«En el año 354 se terminó la obra de la cubba[258] que coronaba el mihrab en la parte de la mezquita que añadió Al-hakem. Fué esto en la luna de chumada postrera.»
«En el mismo año se comenzó á colocar el sofeysafá[259] en la mezquita Aljama de Córdoba. Habia el emperador de los griegos regalado á Al-hakem una porcion de aquella manufactura, y este le habia escrito rogándole le enviase tambien operarios, tomando ejemplo de lo hecho en una ocasion semejante por Al-walid ben Abde-l-malek, cuando estaba construyendo la mezquita de Damasco. Volvieron, pues, los embajadores que Al-hakem envió al emperador griego, trayendo consigo un artífice y ademas trescientos veinticinco quintales de sofeysafá que aquel príncipe le mandaba de regalo. Al-hakem mandó luego hospedar convenientemente al artífice griego, y proveerle de todo lo necesario con la mayor abundancia; lo cual hecho, dispuso que varios de sus esclavos trabajasen con él á fin de instruirse en su arte. Hiciéronlo así, ayudándole en la colocacion del sofeysafá traido del Oriente, y aprendiendo con aquel maestro hasta lograr perfeccionarse en dicha industria y trabajar por sí solos, como lo verificaron luego que el maestro se volvió á su tierra, pues Al-hakem le despidió por no necesitar mas de él, con muchos regalos de vestidos y otros objetos. Por lo demas, en la añadidura de Al-hakem compitieron y rivalizaron los maestros mas afamados de toda la tierra.»

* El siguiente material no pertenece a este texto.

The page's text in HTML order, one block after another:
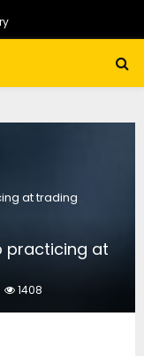
at trading
practicing at
1408

«Del 10 al 20 de Xagüel del citado año cabalgó Al-hakem de Azzahra á la mezquita de Córdoba, y entró en ella, y examinó detenidamente las obras, y lo que ya estaba concluido. Luego mandó recoger las cuatro columnas que estaban antes sirviendo de jambas á la puerta del antiguo mihrab, y que se custodiasen en lugar seguro para colocarlas en el nuevo, que por su mandato se construía á la sazon con la mayor perfeccion y solidez. Eran las cuatro columnas de incomparable hermosura en su género.»
La historia de lo construido por órden de Al-hakem es en todo notable. Mientras se estaba haciendo la obra, se suscitó una acalorada disputa entre los arquitectos respecto del punto hácia el cual debia mirar la quibla, con objeto de colocar el nuevo mihrab ó santuario donde debiese estar realmente. Unos pretendian que debia estar al sur como habia estado siempre, y como la habia situado An-nasír en su mezquita de Azzahra; al paso que los mas entendidos en matemáticas y astronomía sustentaban que debia fijarse un tanto inclinada hácia el oriente[260]. Divididos así los pareceres, el faquíh Abú Ibrahim se presentó á Al-hakem, y le dijo: ¡Oh príncipe de los creyentes! Todas las gentes de esta nacion han vuelto constantemente sus rostros al sur al hacer sus oraciones: los Imames que te precedieron, los doctores, los cadíes y todos los muslimes en general, dirigieron siempre sus miradas al sur desde los tiempos de la conquista hasta hoy: al sur inclinaron siempre todos los tabíes como Musa Ibn Nosseyr y Haush As-san'aní (¡Dios los perdone!) las quiblas de cuantas mezquitas erigieron en esta region. Recuerda, oh príncipe, aquel proverbio que dice: mejor es seguir el ejemplo de los otros y salvarse, que perderse por no seguir la senda trillada. Oido lo cual, esclamó el Califa: ¡Por Allah, dices bien! Seguiré el ejemplo de los tabíes, cuya opinion en esta materia es de gran peso. Y mandó que la quibla se pusiese donde el faquíh proponia.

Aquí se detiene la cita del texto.